He explains what social media platforms are doing in an effort to reduce traumatic content that’s circulating and what has changed over the years. He says that overall, researchers are seeing more diversity and cleaner spaces across social platforms, which can be a result of online community standards. When comparing platforms, Twitter has lower community standards where people are not as accountable compared to a platform like TikTok, where disturbing content is taken down more quickly. Although social platforms are responsible for establishing safe online communities, Campbell adds that it’s also the users who must practice ethical communication and social engagement as they would in person.

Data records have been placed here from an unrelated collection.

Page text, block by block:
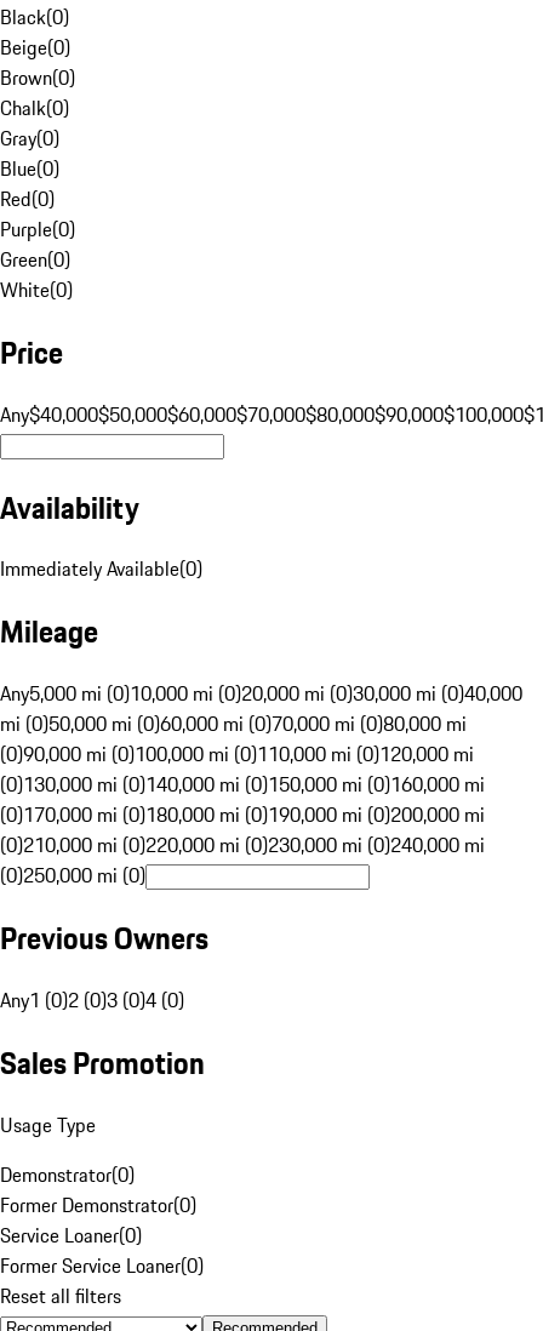
Black(0)
Beige(0)
Brown(0)
Chalk(0)
Gray(0)
Blue(0)
Red(0)
Purple(0)
Green(0)
White(0)
Price
Any$40,000$50,000$60,000$70,000$80,000$90,000$100,000
Availability
Immediately Available(0)
Mileage
Any5,000 mi (0)10,000 mi (0)20,000 mi (0)30,000 mi (0)40,000
mi (0)50,000 mi (0)60,000 mi (0)70,000 mi (0)80,000 mi
(0)90,000 mi (0)100,000 mi (0)110,000 mi (0)120,000 mi
(0)130,000 mi (0)140,000 mi (0)150,000 mi (0)160,000 mi
(0)170,000 mi (0)180,000 mi (0)190,000 mi (0)200,000 mi
(0)210,000 mi (0)220,000 mi (0)230,000 mi (0)240,000 mi
(0)250,000 mi (0)
Previous Owners
Any1 (0)2 (0)3 (0)4 (0)
Sales Promotion
Usage Type
Demonstrator(0)
Former Demonstrator(0)
Service Loaner(0)
Former Service Loaner(0)
Reset all filters

“There’s ethics on our part too, and we have to be ethical users. It’s for our own well being, but it’s for the well being of others to be ethical in our mindset of how we’re using social media—and so some of the responsibility lies on the individual too,” he says.
Campbell discusses freedom of speech on the internet and relates it to the importance of democracy. He says that to have ethically functional conversations online, people must be responsible for their words and actions, and think about how their communication will be interpreted before they post. “We have to bring our own set of ethics and principles to the table, it’s just as important that we do in terms of not just what we post, but what we report, what we don’t report, what we look at, etc.”

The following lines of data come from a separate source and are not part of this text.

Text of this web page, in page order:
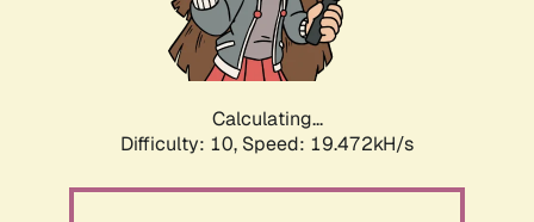
Calculating...
Difficulty: 10, Speed: 19.472kH/s
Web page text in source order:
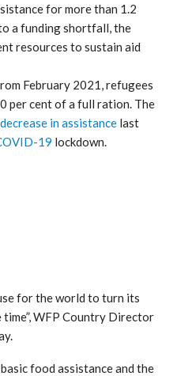
for more than 1.2
a funding shortfall, the
resources to sustain aid
February 2021, refugees
per cent of a full ration. The
decrease in assistance last
19 lockdown.
for the world to turn its
WFP Country Director
food assistance and the
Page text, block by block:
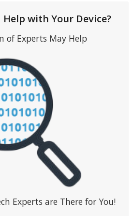
Help with Your Device?
of Experts May Help
Experts are There for You!
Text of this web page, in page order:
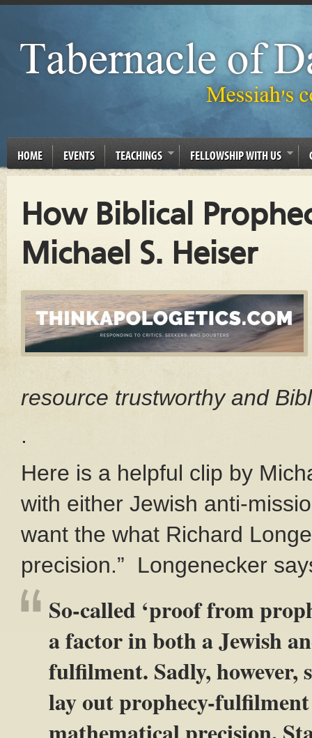
HOME EVENTS TEACHINGS FELLOWSHIP WITH US
How Biblical
Michael S. Heiser
resource trustworthy and
.
Here is a helpful clip by
with either Jewish anti-
want the what Richard
precision.” Longenecker
So-called ‘proof from
a factor in both a Jewish
fulfilment. Sadly, however,
lay out prophecy-

Media literacy and mindfulness are also important elements to using social media platforms. Campbell refers to this as “media mindedness,” which he describes as a unified effort to care about how we use social media instead of using it as a place to harm or create conflict with others.
“We need to have a higher sense of media mindedness so that we can turn on our media literacy skills, and that means that we have to really care in a way that I think that instead of caring, we tend to take our media for granted,” he says.